** Exercise brief **
Your copy must start with the line containing "Average taxi price: 45 Swiss franc" and end with the last line of the entries, matching them exactly and leaving out every picture.

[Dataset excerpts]
*-*-*

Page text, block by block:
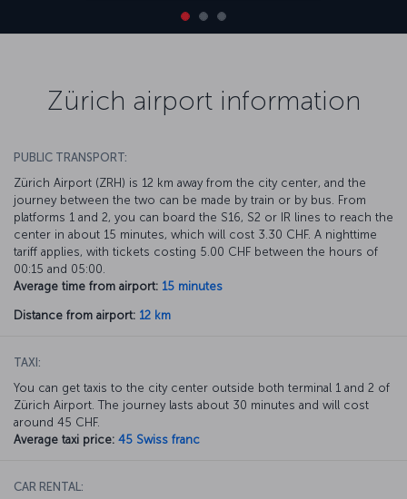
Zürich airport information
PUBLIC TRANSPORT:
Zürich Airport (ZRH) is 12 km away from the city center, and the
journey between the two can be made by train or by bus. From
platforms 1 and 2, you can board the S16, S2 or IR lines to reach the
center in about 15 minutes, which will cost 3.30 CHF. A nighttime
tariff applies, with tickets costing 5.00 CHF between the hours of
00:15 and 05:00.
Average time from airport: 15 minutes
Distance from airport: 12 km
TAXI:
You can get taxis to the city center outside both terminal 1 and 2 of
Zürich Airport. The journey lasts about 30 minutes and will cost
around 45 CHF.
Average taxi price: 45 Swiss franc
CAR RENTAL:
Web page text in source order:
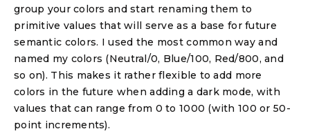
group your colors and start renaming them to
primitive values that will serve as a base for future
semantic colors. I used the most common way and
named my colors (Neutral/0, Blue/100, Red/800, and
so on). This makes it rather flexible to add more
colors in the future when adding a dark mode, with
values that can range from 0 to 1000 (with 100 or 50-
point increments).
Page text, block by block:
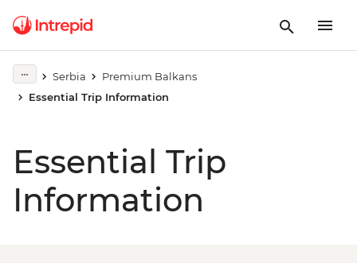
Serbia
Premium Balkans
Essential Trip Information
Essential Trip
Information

*-*-*

** Your solution **
Average taxi price: 45 Swiss franc
CAR RENTAL:
Web page text in source order:
group your colors and start renaming them to
primitive values that will serve as a base for future
semantic colors. I used the most common way and
named my colors (Neutral/0, Blue/100, Red/800, and
so on). This makes it rather flexible to add more
colors in the future when adding a dark mode, with
values that can range from 0 to 1000 (with 100 or 50-
point increments).
Page text, block by block:
Serbia
Premium Balkans
Essential Trip Information
Essential Trip
Information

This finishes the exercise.